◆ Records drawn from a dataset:
___

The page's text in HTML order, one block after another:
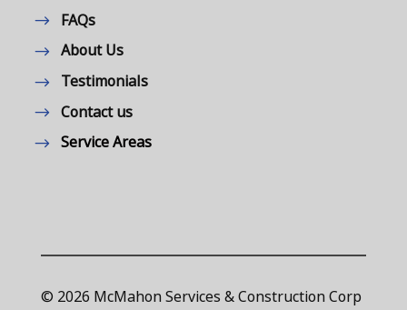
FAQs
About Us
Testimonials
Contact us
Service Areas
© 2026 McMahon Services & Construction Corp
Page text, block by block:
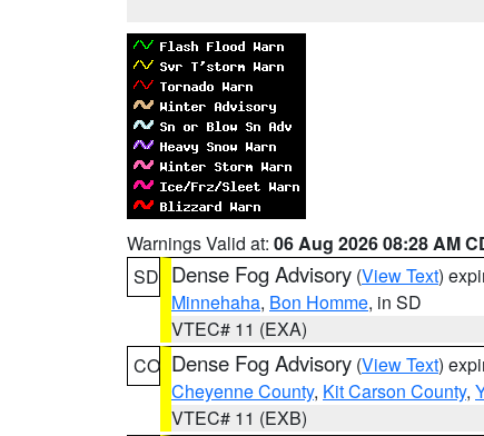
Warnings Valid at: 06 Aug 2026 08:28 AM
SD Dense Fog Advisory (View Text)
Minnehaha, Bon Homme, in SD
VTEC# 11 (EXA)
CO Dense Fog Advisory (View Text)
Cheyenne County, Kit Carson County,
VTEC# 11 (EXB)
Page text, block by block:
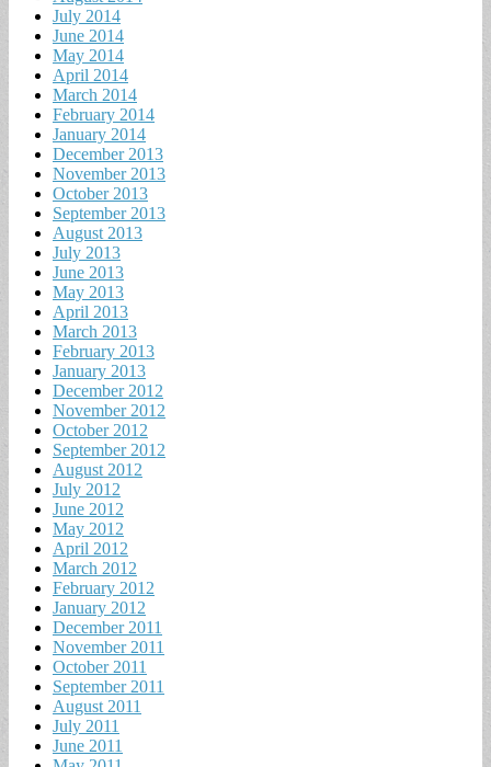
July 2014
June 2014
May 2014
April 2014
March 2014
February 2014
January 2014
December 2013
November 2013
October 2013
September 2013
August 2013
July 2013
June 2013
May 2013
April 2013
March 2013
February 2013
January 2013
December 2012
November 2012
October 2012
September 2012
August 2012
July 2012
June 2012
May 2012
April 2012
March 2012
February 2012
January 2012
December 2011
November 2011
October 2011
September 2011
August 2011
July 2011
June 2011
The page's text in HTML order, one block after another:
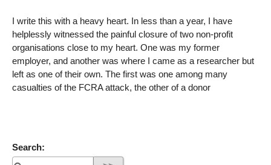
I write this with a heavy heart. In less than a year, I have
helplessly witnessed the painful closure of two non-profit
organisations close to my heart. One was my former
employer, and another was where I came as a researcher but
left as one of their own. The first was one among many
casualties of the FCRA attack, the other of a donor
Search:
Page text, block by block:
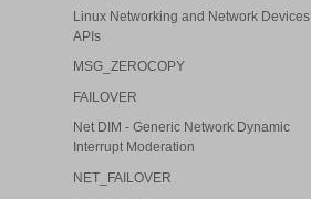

___

◆ Exercise aim: All of the lines above should be retyped precisely, apart from the pictures.

◆ Result of the task:
The page's text in HTML order, one block after another:
FAQs
About Us
Testimonials
Contact us
Service Areas
© 2026 McMahon Services & Construction Corp
Page text, block by block:
Warnings Valid at: 06 Aug 2026 08:28 AM
SD Dense Fog Advisory (View Text)
Minnehaha, Bon Homme, in SD
VTEC# 11 (EXA)
CO Dense Fog Advisory (View Text)
Cheyenne County, Kit Carson County,
VTEC# 11 (EXB)
Page text, block by block:
July 2014
June 2014
May 2014
April 2014
March 2014
February 2014
January 2014
December 2013
November 2013
October 2013
September 2013
August 2013
July 2013
June 2013
May 2013
April 2013
March 2013
February 2013
January 2013
December 2012
November 2012
October 2012
September 2012
August 2012
July 2012
June 2012
May 2012
April 2012
March 2012
February 2012
January 2012
December 2011
November 2011
October 2011
September 2011
August 2011
July 2011
June 2011
The page's text in HTML order, one block after another:
I write this with a heavy heart. In less than a year, I have
helplessly witnessed the painful closure of two non-profit
organisations close to my heart. One was my former
employer, and another was where I came as a researcher but
left as one of their own. The first was one among many
casualties of the FCRA attack, the other of a donor
Search:
Page text, block by block:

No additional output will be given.